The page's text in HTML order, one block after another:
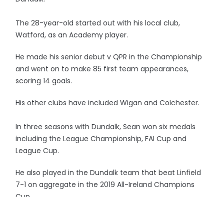
The 28-year-old started out with his local club,
Watford, as an Academy player.
He made his senior debut v QPR in the Championship
and went on to make 85 first team appearances,
scoring 14 goals.
His other clubs have included Wigan and Colchester.
In three seasons with Dundalk, Sean won six medals
including the League Championship, FAI Cup and
League Cup.
He also played in the Dundalk team that beat Linfield
7-1 on aggregate in the 2019 All-Ireland Champions
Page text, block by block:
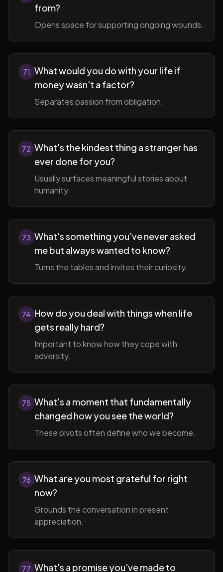
from?
Opens space for supporting ongoing wounds.
71 What would you do with your life if
money wasn't a factor?
Separates passion from obligation.
72 What's the kindest thing a stranger has
ever done for you?
Usually surfaces meaningful stories about
humanity.
73 What's something you've never asked
me but always wanted to know?
Turns the tables and invites their curiosity.
74 How do you deal with things when life
gets really hard?
Important to know how they cope with
adversity.
75 What's a moment that fundamentally
changed how you see the world?
These pivots often define who we become.
76 What are you most grateful for right
now?
Grounds the conversation in present
appreciation.
77 What's a promise you've made to

☆ ☆ ☆ ☆ ☆ ☆ ☆

The required result is an exact repeat of the records above from the line containing "ever done for you?" to their final line.

*EXERCISE SOLUTION*.
ever done for you?
Usually surfaces meaningful stories about
humanity.
73 What's something you've never asked
me but always wanted to know?
Turns the tables and invites their curiosity.
74 How do you deal with things when life
gets really hard?
Important to know how they cope with
adversity.
75 What's a moment that fundamentally
changed how you see the world?
These pivots often define who we become.
76 What are you most grateful for right
now?
Grounds the conversation in present
appreciation.
77 What's a promise you've made to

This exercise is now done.